[Dataset records]
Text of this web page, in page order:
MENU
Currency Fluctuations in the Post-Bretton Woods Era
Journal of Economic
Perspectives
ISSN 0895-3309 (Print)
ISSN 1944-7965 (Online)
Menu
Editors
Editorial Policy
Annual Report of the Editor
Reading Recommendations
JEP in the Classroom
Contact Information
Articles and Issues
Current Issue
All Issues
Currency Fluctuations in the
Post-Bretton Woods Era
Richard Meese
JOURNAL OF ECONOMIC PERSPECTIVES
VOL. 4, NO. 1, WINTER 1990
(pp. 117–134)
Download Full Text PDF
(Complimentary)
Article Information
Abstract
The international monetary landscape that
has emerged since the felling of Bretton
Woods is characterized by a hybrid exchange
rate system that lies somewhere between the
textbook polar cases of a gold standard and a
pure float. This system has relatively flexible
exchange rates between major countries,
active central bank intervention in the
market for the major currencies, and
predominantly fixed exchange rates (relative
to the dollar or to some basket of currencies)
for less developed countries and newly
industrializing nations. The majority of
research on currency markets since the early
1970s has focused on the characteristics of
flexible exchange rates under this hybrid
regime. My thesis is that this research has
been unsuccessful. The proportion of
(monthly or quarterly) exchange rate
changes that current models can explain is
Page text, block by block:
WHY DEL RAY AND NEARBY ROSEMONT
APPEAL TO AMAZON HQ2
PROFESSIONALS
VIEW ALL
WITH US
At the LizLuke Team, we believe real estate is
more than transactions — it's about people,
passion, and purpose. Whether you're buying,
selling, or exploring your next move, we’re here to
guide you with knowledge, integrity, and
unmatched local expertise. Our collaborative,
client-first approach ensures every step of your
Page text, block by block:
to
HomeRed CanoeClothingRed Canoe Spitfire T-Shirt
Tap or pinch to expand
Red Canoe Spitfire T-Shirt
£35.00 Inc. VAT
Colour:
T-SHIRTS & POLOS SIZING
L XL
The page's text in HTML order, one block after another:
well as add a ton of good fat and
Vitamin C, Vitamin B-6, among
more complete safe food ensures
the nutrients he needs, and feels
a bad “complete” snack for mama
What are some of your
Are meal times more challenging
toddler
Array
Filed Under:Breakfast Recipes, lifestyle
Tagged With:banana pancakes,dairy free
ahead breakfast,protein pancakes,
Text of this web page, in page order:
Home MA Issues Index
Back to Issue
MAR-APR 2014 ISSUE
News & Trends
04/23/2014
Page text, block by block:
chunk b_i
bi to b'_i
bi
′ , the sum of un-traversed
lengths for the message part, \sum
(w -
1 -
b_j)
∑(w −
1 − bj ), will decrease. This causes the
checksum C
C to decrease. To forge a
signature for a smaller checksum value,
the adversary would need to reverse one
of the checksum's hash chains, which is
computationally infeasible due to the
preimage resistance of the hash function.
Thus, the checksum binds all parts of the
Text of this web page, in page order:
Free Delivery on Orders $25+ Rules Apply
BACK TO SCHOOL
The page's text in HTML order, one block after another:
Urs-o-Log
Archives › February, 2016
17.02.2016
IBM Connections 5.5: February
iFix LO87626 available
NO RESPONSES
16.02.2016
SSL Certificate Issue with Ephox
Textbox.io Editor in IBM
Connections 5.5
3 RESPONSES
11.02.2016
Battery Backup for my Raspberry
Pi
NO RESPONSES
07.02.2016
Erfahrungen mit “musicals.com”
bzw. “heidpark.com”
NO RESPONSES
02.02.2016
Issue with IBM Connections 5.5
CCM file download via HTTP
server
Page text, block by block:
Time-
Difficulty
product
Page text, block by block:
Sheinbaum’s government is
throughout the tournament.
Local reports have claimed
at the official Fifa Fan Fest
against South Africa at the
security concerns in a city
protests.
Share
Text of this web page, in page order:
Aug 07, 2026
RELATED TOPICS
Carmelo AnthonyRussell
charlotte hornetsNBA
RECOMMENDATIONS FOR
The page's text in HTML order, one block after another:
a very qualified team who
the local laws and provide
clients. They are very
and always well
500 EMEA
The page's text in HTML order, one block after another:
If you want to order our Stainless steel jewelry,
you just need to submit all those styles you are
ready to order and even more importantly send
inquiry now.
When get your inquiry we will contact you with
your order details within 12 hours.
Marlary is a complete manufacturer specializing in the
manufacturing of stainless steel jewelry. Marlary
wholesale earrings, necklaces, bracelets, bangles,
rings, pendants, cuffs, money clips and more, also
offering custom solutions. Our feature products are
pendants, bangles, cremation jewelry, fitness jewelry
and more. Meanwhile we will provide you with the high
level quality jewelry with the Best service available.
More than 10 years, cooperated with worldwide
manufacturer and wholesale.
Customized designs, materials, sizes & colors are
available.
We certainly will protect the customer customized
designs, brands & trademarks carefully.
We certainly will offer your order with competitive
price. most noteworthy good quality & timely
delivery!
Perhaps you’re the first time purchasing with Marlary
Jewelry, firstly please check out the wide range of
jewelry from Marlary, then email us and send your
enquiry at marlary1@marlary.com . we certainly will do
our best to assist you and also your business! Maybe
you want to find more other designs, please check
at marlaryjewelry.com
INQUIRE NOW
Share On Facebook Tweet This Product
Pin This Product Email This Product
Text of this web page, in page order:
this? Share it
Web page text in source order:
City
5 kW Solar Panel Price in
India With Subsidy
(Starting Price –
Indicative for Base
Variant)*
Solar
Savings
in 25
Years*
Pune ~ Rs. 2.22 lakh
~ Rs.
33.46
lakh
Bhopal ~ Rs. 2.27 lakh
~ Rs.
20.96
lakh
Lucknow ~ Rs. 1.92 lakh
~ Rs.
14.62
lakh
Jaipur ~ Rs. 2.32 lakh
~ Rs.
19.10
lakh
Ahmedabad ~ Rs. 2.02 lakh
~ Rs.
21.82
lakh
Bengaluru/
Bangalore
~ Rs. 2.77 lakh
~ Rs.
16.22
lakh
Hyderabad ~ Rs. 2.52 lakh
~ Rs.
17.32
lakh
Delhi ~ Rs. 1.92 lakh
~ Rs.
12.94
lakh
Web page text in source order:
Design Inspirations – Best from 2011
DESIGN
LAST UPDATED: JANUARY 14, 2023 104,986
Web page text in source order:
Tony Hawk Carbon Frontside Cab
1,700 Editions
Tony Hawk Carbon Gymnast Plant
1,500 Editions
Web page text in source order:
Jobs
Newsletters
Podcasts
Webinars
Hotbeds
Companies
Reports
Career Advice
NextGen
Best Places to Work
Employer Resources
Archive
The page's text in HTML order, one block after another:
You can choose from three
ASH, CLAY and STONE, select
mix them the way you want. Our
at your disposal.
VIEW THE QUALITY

» Description of the task
Without leaving anything out, quote all the data.

» Exercise output
Text of this web page, in page order:
MENU
Currency Fluctuations in the Post-Bretton Woods Era
Journal of Economic
Perspectives
ISSN 0895-3309 (Print)
ISSN 1944-7965 (Online)
Menu
Editors
Editorial Policy
Annual Report of the Editor
Reading Recommendations
JEP in the Classroom
Contact Information
Articles and Issues
Current Issue
All Issues
Currency Fluctuations in the
Post-Bretton Woods Era
Richard Meese
JOURNAL OF ECONOMIC PERSPECTIVES
VOL. 4, NO. 1, WINTER 1990
(pp. 117–134)
Download Full Text PDF
(Complimentary)
Article Information
Abstract
The international monetary landscape that
has emerged since the felling of Bretton
Woods is characterized by a hybrid exchange
rate system that lies somewhere between the
textbook polar cases of a gold standard and a
pure float. This system has relatively flexible
exchange rates between major countries,
active central bank intervention in the
market for the major currencies, and
predominantly fixed exchange rates (relative
to the dollar or to some basket of currencies)
for less developed countries and newly
industrializing nations. The majority of
research on currency markets since the early
1970s has focused on the characteristics of
flexible exchange rates under this hybrid
regime. My thesis is that this research has
been unsuccessful. The proportion of
(monthly or quarterly) exchange rate
changes that current models can explain is
Page text, block by block:
WHY DEL RAY AND NEARBY ROSEMONT
APPEAL TO AMAZON HQ2
PROFESSIONALS
VIEW ALL
WITH US
At the LizLuke Team, we believe real estate is
more than transactions — it's about people,
passion, and purpose. Whether you're buying,
selling, or exploring your next move, we’re here to
guide you with knowledge, integrity, and
unmatched local expertise. Our collaborative,
client-first approach ensures every step of your
Page text, block by block:
to
HomeRed CanoeClothingRed Canoe Spitfire T-Shirt
Tap or pinch to expand
Red Canoe Spitfire T-Shirt
£35.00 Inc. VAT
Colour:
T-SHIRTS & POLOS SIZING
L XL
The page's text in HTML order, one block after another:
well as add a ton of good fat and
Vitamin C, Vitamin B-6, among
more complete safe food ensures
the nutrients he needs, and feels
a bad “complete” snack for mama
What are some of your
Are meal times more challenging
toddler
Array
Filed Under:Breakfast Recipes, lifestyle
Tagged With:banana pancakes,dairy free
ahead breakfast,protein pancakes,
Text of this web page, in page order:
Home MA Issues Index
Back to Issue
MAR-APR 2014 ISSUE
News & Trends
04/23/2014
Page text, block by block:
chunk b_i
bi to b'_i
bi
′ , the sum of un-traversed
lengths for the message part, \sum
(w -
1 -
b_j)
∑(w −
1 − bj ), will decrease. This causes the
checksum C
C to decrease. To forge a
signature for a smaller checksum value,
the adversary would need to reverse one
of the checksum's hash chains, which is
computationally infeasible due to the
preimage resistance of the hash function.
Thus, the checksum binds all parts of the
Text of this web page, in page order:
Free Delivery on Orders $25+ Rules Apply
BACK TO SCHOOL
The page's text in HTML order, one block after another:
Urs-o-Log
Archives › February, 2016
17.02.2016
IBM Connections 5.5: February
iFix LO87626 available
NO RESPONSES
16.02.2016
SSL Certificate Issue with Ephox
Textbox.io Editor in IBM
Connections 5.5
3 RESPONSES
11.02.2016
Battery Backup for my Raspberry
Pi
NO RESPONSES
07.02.2016
Erfahrungen mit “musicals.com”
bzw. “heidpark.com”
NO RESPONSES
02.02.2016
Issue with IBM Connections 5.5
CCM file download via HTTP
server
Page text, block by block:
Time-
Difficulty
product
Page text, block by block:
Sheinbaum’s government is
throughout the tournament.
Local reports have claimed
at the official Fifa Fan Fest
against South Africa at the
security concerns in a city
protests.
Share
Text of this web page, in page order:
Aug 07, 2026
RELATED TOPICS
Carmelo AnthonyRussell
charlotte hornetsNBA
RECOMMENDATIONS FOR
The page's text in HTML order, one block after another:
a very qualified team who
the local laws and provide
clients. They are very
and always well
500 EMEA
The page's text in HTML order, one block after another:
If you want to order our Stainless steel jewelry,
you just need to submit all those styles you are
ready to order and even more importantly send
inquiry now.
When get your inquiry we will contact you with
your order details within 12 hours.
Marlary is a complete manufacturer specializing in the
manufacturing of stainless steel jewelry. Marlary
wholesale earrings, necklaces, bracelets, bangles,
rings, pendants, cuffs, money clips and more, also
offering custom solutions. Our feature products are
pendants, bangles, cremation jewelry, fitness jewelry
and more. Meanwhile we will provide you with the high
level quality jewelry with the Best service available.
More than 10 years, cooperated with worldwide
manufacturer and wholesale.
Customized designs, materials, sizes & colors are
available.
We certainly will protect the customer customized
designs, brands & trademarks carefully.
We certainly will offer your order with competitive
price. most noteworthy good quality & timely
delivery!
Perhaps you’re the first time purchasing with Marlary
Jewelry, firstly please check out the wide range of
jewelry from Marlary, then email us and send your
enquiry at marlary1@marlary.com . we certainly will do
our best to assist you and also your business! Maybe
you want to find more other designs, please check
at marlaryjewelry.com
INQUIRE NOW
Share On Facebook Tweet This Product
Pin This Product Email This Product
Text of this web page, in page order:
this? Share it
Web page text in source order:
City
5 kW Solar Panel Price in
India With Subsidy
(Starting Price –
Indicative for Base
Variant)*
Solar
Savings
in 25
Years*
Pune ~ Rs. 2.22 lakh
~ Rs.
33.46
lakh
Bhopal ~ Rs. 2.27 lakh
~ Rs.
20.96
lakh
Lucknow ~ Rs. 1.92 lakh
~ Rs.
14.62
lakh
Jaipur ~ Rs. 2.32 lakh
~ Rs.
19.10
lakh
Ahmedabad ~ Rs. 2.02 lakh
~ Rs.
21.82
lakh
Bengaluru/
Bangalore
~ Rs. 2.77 lakh
~ Rs.
16.22
lakh
Hyderabad ~ Rs. 2.52 lakh
~ Rs.
17.32
lakh
Delhi ~ Rs. 1.92 lakh
~ Rs.
12.94
lakh
Web page text in source order:
Design Inspirations – Best from 2011
DESIGN
LAST UPDATED: JANUARY 14, 2023 104,986
Web page text in source order:
Tony Hawk Carbon Frontside Cab
1,700 Editions
Tony Hawk Carbon Gymnast Plant
1,500 Editions
Web page text in source order:
Jobs
Newsletters
Podcasts
Webinars
Hotbeds
Companies
Reports
Career Advice
NextGen
Best Places to Work
Employer Resources
Archive
The page's text in HTML order, one block after another:
You can choose from three
ASH, CLAY and STONE, select
mix them the way you want. Our
at your disposal.
VIEW THE QUALITY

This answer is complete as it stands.